契約を更新されなかった派遣社員が、派遣先企業に対して退職した旨を証明する書類を請求するケースがあります。退職を証明する書類は、失業保険の受給に必要です。また、派遣社員が契約の更新がなかった理由の明示を求めて書類を請求する可能性もあります。いずれの場合でも、請求があれば対応しましょう。

退職を証明する書類には、「退職時証明書」「雇止め理由書」などがあります。特に退職時証明書は、労働基準法第22条にて、発行を請求された場合は派遣先企業が作成・交付する義務があると定められています。

出典:厚生労働省「労働基準法」

4.派遣契約を更新しない連絡はいつまでに伝える?

派遣契約を更新しない場合、派遣先企業は原則として契約終了の30日前までに派遣会社に連絡しなければなりません。これは。派遣会社から派遣社員に対して、30日前までに派遣契約終了の予告を行う必要があるためです。派遣先企業は、派遣会社からの予告に間に合うように、1か月から数か月前には契約終了の連絡を行うようにしましょう。

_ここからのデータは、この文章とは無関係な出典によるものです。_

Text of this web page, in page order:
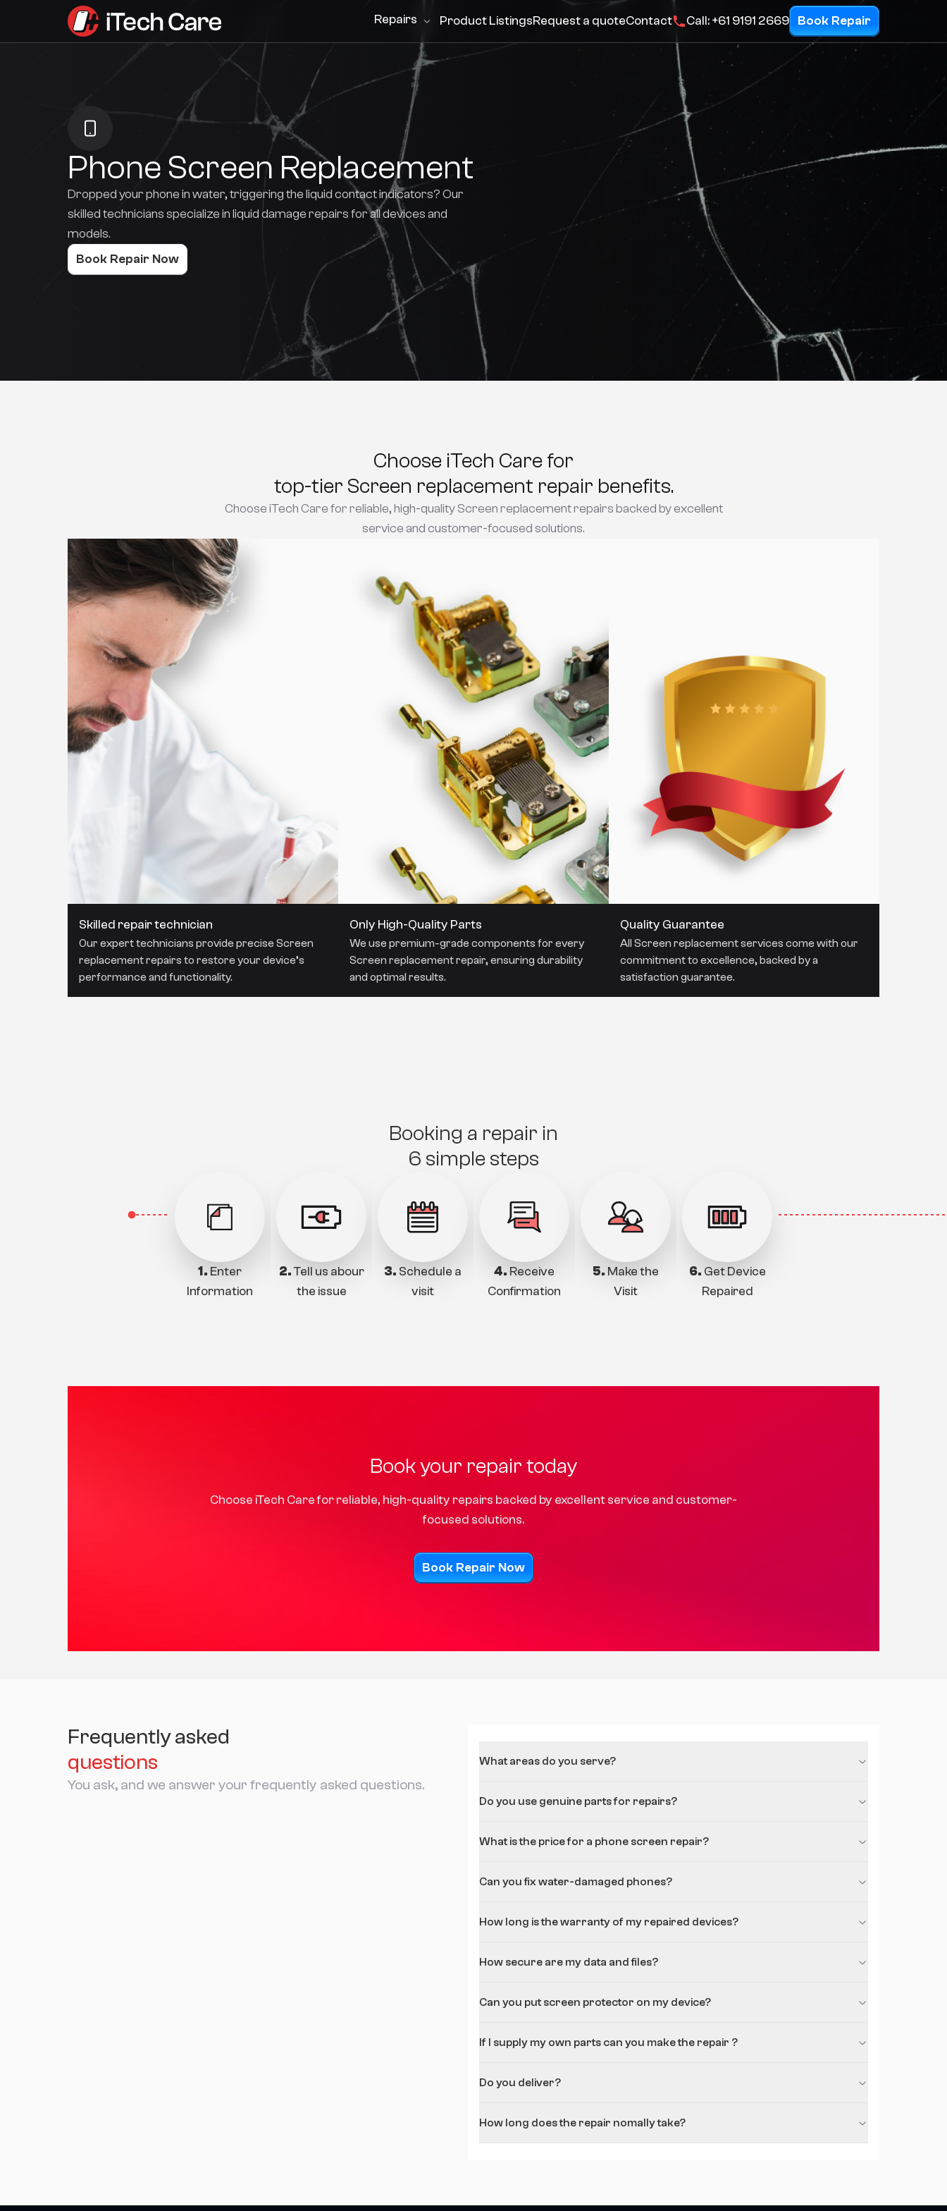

派遣社員の契約更新回数と雇用期間によっては、予告時期が異なります。派遣会社から30日前までに予告が必要なケースは、契約を3回以上更新し、派遣期間が1年を超えている派遣社員に対してのみです。更新が3回未満で勤務期間が1年未満の場合は、30日前までに通達する必要はありません。

ただし、連絡の遅延は派遣会社との関係悪化の原因となる可能性があります。更新回数や勤務期間にかかわらず、早めに連絡することが大切です。

まとめ

派遣契約を更新しない場合、契約満了以外に別途更新しない理由が必要です。担当業務の終了・中止や経営不振、事業縮小といった理由が認められるものの、合理的な理由でないと判断される場合、更新しないのは違法とされ、契約を終了できません。

派遣契約を更新しない時は、相手への伝え方も意識する必要があります。派遣先企業から派遣社員の評価を求められた場合は応じ、業務や引継ぎなどを円滑に進めるために派遣社員に感謝を伝えることが大切です。